=== About this exercise ===
What's needed is an exact copy of all the data below, without pictures.

(Stored data entries)
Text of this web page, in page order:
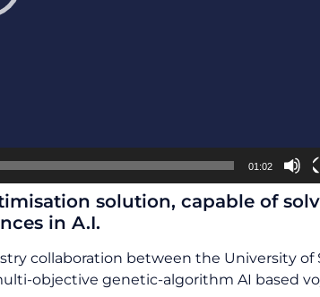
01:02
solution, capable of
in A.I.
collaboration between the University
objective genetic-algorithm AI based
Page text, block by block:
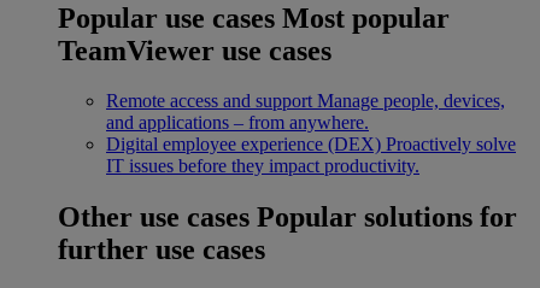
Popular use cases Most popular
TeamViewer use cases
Remote access and support Manage people, devices,
and applications – from anywhere.
Digital employee experience (DEX) Proactively solve
IT issues before they impact productivity.
Other use cases Popular solutions for
further use cases
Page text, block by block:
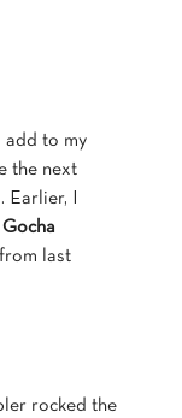
add to my
the next
Earlier, I
Gocha
last
rocked the
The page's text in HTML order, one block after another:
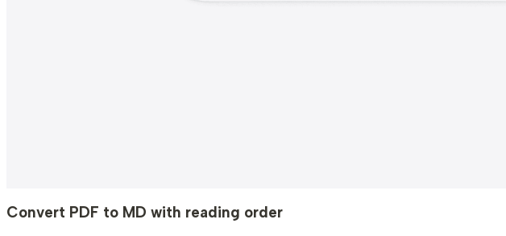
Convert PDF to MD with reading order
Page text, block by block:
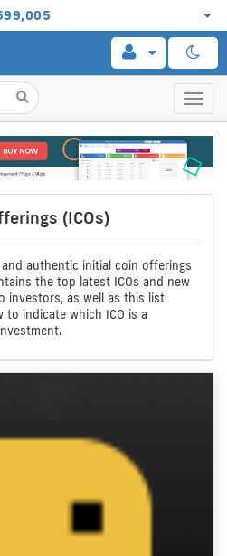
(ICOs)
authentic initial coin offerings
the top latest ICOs and new
investors, as well as this list
to indicate which ICO is a
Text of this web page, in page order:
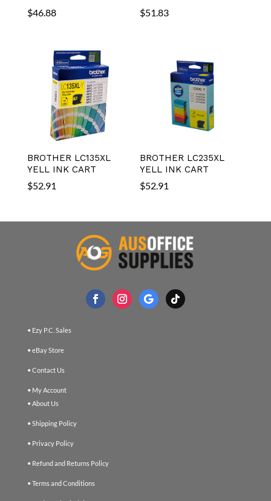
$46.88 $51.83
BROTHER LC135XL
YELL INK CART
$52.91
BROTHER LC235XL
YELL INK CART
$52.91
• Ezy P.C. Sales
• eBay Store
• Contact Us
• My Account
• About Us
• Shipping Policy
• Privacy Policy
• Refund and Returns Policy
• Terms and Conditions
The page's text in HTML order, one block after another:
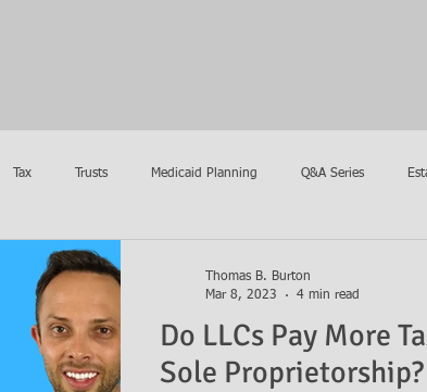
Tax Trusts Medicaid Planning Q&A Series
Burton Law Announcements
Do LLCs Pay More
Sole Proprietorship?
Thomas B. Burton
Mar 8, 2023
4 min read
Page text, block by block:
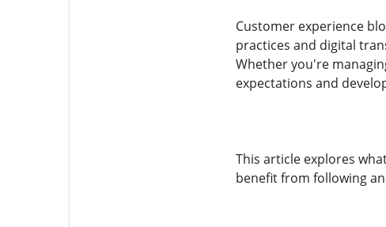
Customer experience
practices and digital
Whether you're
expectations and
This article explores
benefit from following
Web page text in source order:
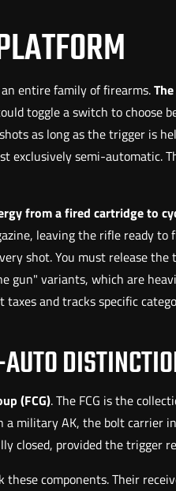
entire family of firearms.
toggle a switch to
as long as the trigger is
exclusively semi-automatic.
from a fired cartridge to
leaving the rifle ready
shot. You must release
gun" variants, which are
and tracks specific
(FCG). The FCG is the
military AK, the bolt carrier
closed, provided the trigger
these components. Their
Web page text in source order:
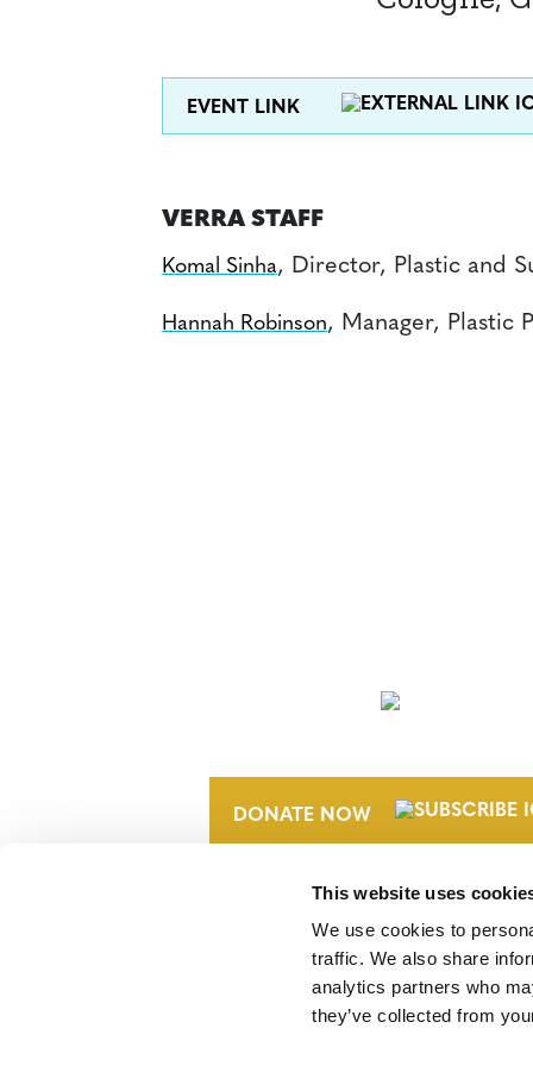
This website uses
We use cookies to
traffic. We also share
analytics partners who
they’ve collected from
EVENT LINK
VERRA STAFF
Komal Sinha, Director, Plastic and
Hannah Robinson, Manager, Plastic
DONATE NOW
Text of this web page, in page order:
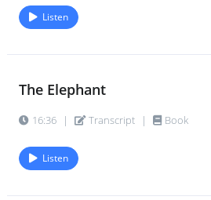
Listen
The Elephant
16:36 | Transcript | Book
Listen
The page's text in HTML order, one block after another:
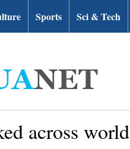
Sports Sci & Tech
across world
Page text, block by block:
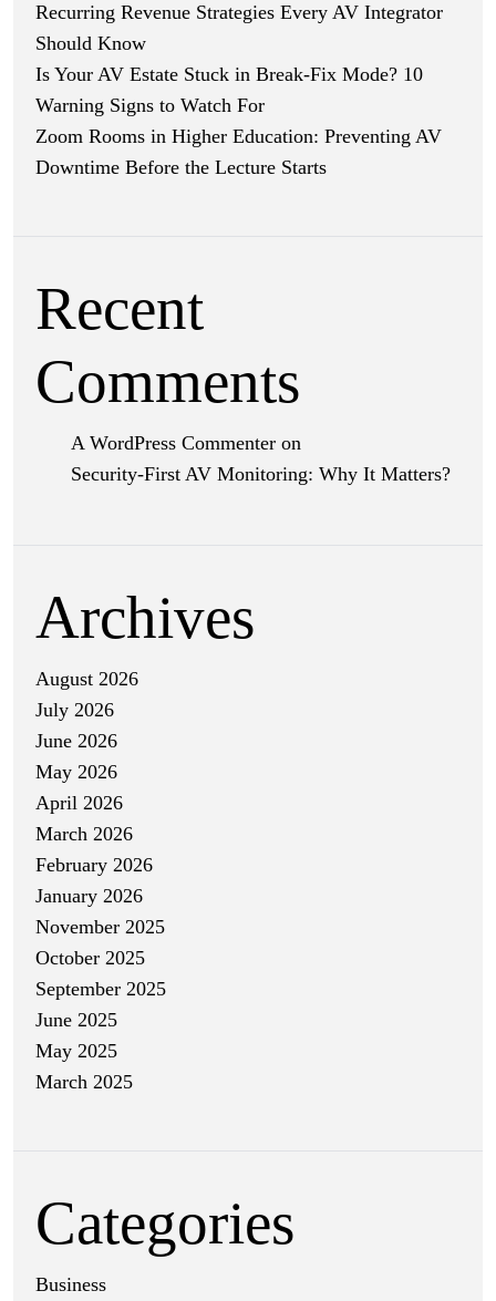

=== Response to this task ===
Text of this web page, in page order:
01:02
solution, capable of
in A.I.
collaboration between the University
objective genetic-algorithm AI based
Page text, block by block:
Popular use cases Most popular
TeamViewer use cases
Remote access and support Manage people, devices,
and applications – from anywhere.
Digital employee experience (DEX) Proactively solve
IT issues before they impact productivity.
Other use cases Popular solutions for
further use cases
Page text, block by block:
add to my
the next
Earlier, I
Gocha
last
rocked the
The page's text in HTML order, one block after another:
Convert PDF to MD with reading order
Page text, block by block:
(ICOs)
authentic initial coin offerings
the top latest ICOs and new
investors, as well as this list
to indicate which ICO is a
Text of this web page, in page order:
$46.88 $51.83
BROTHER LC135XL
YELL INK CART
$52.91
BROTHER LC235XL
YELL INK CART
$52.91
• Ezy P.C. Sales
• eBay Store
• Contact Us
• My Account
• About Us
• Shipping Policy
• Privacy Policy
• Refund and Returns Policy
• Terms and Conditions
The page's text in HTML order, one block after another:
Tax Trusts Medicaid Planning Q&A Series
Burton Law Announcements
Do LLCs Pay More
Sole Proprietorship?
Thomas B. Burton
Mar 8, 2023
4 min read
Page text, block by block:
Customer experience
practices and digital
Whether you're
expectations and
This article explores
benefit from following
Web page text in source order:
entire family of firearms.
toggle a switch to
as long as the trigger is
exclusively semi-automatic.
from a fired cartridge to
leaving the rifle ready
shot. You must release
gun" variants, which are
and tracks specific
(FCG). The FCG is the
military AK, the bolt carrier
closed, provided the trigger
these components. Their
Web page text in source order:
This website uses
We use cookies to
traffic. We also share
analytics partners who
they’ve collected from
EVENT LINK
VERRA STAFF
Komal Sinha, Director, Plastic and
Hannah Robinson, Manager, Plastic
DONATE NOW
Text of this web page, in page order:
Listen
The Elephant
16:36 | Transcript | Book
Listen
The page's text in HTML order, one block after another:
Sports Sci & Tech
across world
Page text, block by block:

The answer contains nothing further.